En cualquier país normal con un sistema normal y una vida normal el cambio de un presidente por otro no habría ocupado más que varias gacetillas informativas, pero en Cuba, donde la falta de transparencia ha sido una condición de la política y la política ha estado dirigida por la voluntad de una persona que era en sí misma un partido, inmortal, además, pues un cambio de este tipo tiene que leerse con especial cuidado. Evidentemente el cambio de un Castro por un no Castro tiene una enorme trascendencia y sobre todo produce gran expectativa, aún mayor que la producida por la muerte del hermano mayor al frente del país durante varias generaciones, que al paso del tiempo hemos comprobado han sido más bien degeneraciones. Hasta que finalmente pudo ver desde el lecho de muerte cómo su hermano rectificaba parte de su legado idealista. El hecho en sí de que los Castros viejos y los dirigentes históricos por imperativo del tiempo se vean obligados a pensar en dar un paso al lado, va acercando la política a escenarios y desenlaces a veces inesperados. La opacidad informativa, la represión de la libertad de prensa y la connivencia de los medios nacionales e internacionales presentes en la isla hacen difícil la explicación del pasado, incluso del presente, y aún más difícil un diagnóstico del devenir y abren un espacio a la especulación e incluso a la ficción. Dicho lo propio, la idea de la conspiración y la lucha por el poder no tiene que ser descabellada como tampoco que la misma pueda suponerse una ficción, una lectura no ortodoxa de la historia de los últimos veinte años de política doméstica en Cuba nos puede revelar una lucha de poder dentro de una misma familia dividida en dos y representada por dos hermanos, que dicen algunos testimonios son en realidad dos medio hermanos. Una de las enfermedades crónicas de la izquierda siempre ha sido la división y la lucha interna por poder y Cuba no tiene porqué ser una excepción, de hecho la lucha casi paranoica de Fidel por la unidad pone en evidencia esta último término. A veces la historia de la política no es otra cosa que la vida de la gente, una novela adornada con grandes y grandilocuentes ideales e ideologías, la de Cuba está por escribir, y no podemos saber cuándo podrá escribirse teniendo en cuenta la opacidad de esas vidas ocultas por el secretismo.

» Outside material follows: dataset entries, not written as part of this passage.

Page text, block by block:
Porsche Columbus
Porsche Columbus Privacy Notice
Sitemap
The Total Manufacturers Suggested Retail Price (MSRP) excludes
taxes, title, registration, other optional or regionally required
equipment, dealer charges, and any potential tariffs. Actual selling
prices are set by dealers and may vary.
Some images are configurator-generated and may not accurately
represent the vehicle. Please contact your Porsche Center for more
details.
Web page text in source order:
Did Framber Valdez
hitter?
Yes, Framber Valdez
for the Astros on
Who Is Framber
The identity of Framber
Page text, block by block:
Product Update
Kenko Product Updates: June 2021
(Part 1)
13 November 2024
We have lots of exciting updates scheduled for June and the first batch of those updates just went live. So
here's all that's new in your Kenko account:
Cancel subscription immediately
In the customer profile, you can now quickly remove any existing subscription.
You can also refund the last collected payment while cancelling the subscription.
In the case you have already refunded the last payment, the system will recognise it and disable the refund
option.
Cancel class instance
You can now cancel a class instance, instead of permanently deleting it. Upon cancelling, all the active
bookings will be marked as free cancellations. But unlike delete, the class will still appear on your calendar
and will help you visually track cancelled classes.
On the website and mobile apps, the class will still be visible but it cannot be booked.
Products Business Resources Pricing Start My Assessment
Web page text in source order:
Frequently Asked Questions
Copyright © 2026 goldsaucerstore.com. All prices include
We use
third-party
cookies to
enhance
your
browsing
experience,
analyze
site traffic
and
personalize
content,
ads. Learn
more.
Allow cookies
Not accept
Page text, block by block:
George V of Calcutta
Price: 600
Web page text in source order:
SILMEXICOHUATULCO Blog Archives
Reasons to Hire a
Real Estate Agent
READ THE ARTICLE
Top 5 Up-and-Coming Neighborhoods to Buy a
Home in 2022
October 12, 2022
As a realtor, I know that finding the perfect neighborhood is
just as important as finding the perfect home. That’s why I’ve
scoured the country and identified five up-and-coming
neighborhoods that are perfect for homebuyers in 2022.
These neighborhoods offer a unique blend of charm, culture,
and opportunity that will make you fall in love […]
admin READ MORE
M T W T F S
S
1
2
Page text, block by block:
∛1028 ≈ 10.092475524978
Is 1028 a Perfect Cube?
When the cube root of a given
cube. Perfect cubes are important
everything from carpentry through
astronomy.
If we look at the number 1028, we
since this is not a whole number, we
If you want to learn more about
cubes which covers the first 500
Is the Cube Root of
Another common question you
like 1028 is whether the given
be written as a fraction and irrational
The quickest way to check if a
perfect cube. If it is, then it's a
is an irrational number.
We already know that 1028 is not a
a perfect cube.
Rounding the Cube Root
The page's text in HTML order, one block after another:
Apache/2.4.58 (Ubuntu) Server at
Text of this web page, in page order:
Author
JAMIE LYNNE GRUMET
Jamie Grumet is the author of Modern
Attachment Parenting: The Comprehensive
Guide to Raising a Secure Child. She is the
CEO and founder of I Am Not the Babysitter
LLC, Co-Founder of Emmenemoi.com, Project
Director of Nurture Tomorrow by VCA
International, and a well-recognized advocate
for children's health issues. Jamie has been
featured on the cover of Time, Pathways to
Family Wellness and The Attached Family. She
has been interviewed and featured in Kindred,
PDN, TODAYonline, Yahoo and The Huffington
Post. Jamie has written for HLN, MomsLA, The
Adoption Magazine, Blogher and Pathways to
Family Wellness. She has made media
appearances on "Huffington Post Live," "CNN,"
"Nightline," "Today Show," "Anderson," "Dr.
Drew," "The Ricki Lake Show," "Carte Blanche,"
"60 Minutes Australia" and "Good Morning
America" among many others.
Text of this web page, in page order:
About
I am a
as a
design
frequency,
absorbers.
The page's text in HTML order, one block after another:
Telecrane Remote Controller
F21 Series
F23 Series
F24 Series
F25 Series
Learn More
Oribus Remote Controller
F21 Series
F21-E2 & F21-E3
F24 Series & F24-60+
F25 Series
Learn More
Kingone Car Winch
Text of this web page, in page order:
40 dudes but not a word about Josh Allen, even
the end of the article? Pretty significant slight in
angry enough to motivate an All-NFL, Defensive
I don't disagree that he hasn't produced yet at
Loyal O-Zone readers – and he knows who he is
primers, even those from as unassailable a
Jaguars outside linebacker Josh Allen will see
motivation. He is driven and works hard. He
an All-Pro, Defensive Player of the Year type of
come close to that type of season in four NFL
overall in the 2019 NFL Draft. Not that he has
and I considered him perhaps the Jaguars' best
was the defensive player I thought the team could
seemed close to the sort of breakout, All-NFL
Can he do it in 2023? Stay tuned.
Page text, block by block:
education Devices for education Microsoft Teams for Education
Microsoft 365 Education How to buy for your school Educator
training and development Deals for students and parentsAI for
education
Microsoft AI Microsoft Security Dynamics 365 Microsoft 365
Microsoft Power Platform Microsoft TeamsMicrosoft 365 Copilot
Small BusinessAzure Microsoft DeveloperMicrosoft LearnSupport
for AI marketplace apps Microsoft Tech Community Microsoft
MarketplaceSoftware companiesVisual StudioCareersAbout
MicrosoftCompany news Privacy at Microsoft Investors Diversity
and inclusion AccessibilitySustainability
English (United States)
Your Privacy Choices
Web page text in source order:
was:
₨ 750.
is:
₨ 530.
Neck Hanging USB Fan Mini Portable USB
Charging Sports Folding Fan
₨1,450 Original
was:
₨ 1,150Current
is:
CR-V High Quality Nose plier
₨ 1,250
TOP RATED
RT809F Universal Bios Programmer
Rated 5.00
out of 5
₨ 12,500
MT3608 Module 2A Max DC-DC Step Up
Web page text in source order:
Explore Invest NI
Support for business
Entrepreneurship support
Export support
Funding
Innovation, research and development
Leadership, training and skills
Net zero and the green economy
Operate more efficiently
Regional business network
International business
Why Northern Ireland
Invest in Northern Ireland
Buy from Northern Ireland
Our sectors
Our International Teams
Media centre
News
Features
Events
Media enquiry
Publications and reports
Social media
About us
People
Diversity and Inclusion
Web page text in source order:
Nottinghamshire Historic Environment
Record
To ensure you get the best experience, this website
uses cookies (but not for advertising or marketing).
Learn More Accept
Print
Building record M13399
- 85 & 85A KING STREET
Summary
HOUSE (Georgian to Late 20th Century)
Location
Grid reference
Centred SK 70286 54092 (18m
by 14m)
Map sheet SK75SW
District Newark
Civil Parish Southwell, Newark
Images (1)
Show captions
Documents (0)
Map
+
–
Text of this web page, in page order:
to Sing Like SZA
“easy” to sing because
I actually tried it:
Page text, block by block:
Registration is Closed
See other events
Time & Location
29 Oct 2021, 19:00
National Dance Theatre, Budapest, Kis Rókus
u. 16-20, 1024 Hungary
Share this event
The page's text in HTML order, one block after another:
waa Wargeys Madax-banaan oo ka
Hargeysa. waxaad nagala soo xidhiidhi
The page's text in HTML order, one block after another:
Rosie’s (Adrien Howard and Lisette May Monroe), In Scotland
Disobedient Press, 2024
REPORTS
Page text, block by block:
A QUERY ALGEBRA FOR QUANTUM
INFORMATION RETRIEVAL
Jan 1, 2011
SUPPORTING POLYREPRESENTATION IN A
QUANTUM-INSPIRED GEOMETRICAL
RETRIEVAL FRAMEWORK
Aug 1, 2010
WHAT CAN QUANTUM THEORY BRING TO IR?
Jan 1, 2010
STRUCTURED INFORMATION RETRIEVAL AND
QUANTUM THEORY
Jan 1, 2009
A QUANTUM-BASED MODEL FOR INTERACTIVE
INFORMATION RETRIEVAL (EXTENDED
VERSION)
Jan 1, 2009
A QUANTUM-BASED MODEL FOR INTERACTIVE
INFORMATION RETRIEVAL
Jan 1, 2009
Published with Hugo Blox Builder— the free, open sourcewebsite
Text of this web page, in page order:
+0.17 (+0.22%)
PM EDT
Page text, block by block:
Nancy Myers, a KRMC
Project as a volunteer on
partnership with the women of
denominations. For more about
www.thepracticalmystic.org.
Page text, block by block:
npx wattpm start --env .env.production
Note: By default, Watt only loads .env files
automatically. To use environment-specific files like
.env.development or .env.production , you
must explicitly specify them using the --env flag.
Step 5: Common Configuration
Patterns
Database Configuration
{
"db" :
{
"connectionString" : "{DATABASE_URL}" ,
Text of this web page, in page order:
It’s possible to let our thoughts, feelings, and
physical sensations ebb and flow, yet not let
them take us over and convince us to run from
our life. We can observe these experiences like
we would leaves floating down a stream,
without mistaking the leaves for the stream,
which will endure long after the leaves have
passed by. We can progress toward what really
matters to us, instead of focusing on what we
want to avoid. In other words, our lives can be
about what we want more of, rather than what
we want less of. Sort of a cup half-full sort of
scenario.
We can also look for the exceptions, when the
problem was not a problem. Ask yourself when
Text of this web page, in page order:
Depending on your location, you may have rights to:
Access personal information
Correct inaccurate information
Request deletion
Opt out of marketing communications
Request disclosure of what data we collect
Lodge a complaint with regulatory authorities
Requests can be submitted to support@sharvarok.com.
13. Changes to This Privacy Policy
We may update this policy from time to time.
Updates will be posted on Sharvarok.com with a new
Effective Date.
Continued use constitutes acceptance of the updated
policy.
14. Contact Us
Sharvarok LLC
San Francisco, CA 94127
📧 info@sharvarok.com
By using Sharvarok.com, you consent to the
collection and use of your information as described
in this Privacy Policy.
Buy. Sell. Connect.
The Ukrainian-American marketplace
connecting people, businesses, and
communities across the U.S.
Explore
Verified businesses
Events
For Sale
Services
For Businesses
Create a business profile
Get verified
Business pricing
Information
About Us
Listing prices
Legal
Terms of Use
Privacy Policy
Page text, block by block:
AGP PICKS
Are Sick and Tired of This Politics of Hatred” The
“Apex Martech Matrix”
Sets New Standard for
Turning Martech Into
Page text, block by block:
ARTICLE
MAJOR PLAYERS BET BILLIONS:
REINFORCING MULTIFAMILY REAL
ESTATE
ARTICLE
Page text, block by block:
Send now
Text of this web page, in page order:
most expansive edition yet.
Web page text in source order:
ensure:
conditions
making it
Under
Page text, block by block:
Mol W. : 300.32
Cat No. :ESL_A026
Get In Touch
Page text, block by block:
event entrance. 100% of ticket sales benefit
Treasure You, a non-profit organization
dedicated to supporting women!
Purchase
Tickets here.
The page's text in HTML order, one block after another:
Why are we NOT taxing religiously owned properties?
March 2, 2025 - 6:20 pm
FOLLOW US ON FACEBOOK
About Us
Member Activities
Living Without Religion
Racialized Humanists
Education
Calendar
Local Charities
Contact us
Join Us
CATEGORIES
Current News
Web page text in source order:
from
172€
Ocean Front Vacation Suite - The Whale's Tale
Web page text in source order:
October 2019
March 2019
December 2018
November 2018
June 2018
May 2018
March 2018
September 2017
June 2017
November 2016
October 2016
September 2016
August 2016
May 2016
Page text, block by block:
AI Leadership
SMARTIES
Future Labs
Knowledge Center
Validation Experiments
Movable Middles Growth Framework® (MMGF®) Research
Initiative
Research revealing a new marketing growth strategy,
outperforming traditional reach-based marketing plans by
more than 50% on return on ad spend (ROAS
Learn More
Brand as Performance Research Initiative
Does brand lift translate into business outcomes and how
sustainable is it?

El cambio de la jefatura de Gobierno en Cuba no se puede ver como un cambio, sino como el alargamiento y la horizontalización del poder en las castas pertenecientes a las oligarquías que se han ido conformando y que detentan privilegios económicos fuertemente vinculados a la política y las familias, son estos estamentos los que se han convertido en el motor del cambio del tipo que definió Lampedusa en uno de los ya clásicos axiomas del oportunismo político: “Si queremos que todo siga como está, necesitamos que todo cambie”. Un país como Cuba en las actuales condiciones nacionales e internacionales es imposible que se sostenga sin cambiar y la supervivencia de las oligarquías depende de esos cambios. La jugada que ha hecho Raúl Castro de abandonar el cargo ejecutivo para reservarse la máxima dirección política del país no es una cesión de poder. En realidad es un movimiento lógico del octogenario líder por cuidar hasta el mínimo detalle un proceso de empoderamiento de las oligarquías que se han reproducido al amparo de las viejas familias fieles al castrismo. Del mismo modo que los éxodos del Mariel (1980) y el Maleconazo (1994) fueron hitos que cambiaron el relato político de la adhesión social, el actual enrroque de tronos cubanos viene precedido por un largo proceso marcado también por tres hitos que cambiaron el relato tradicional del traspaso del poder de la Revolución, estos hitos son: 1. Las purgas relacionadas con el caso del general Ochoa (1989), 2. las purgas de altos dirigentes no históricos (2009), y, 3. el acelerado deterioro de la salud de Fidel desde la caída en un mitin (Santa Clara, 2004) que propició, finalmente, el revelo de un Castro por otro a mediados de 2016. Las purgas no solo incluyen a destacados mandos militares y civiles, también a otros de segunda línea que articulaban las decisiones; además, y esto quizás sea aún más importante, introdujeron en las relaciones de las cúpulas de poder sectoriales un sentimiento de miedo y prevención donde antes podía funcionarse con cierta impunidad.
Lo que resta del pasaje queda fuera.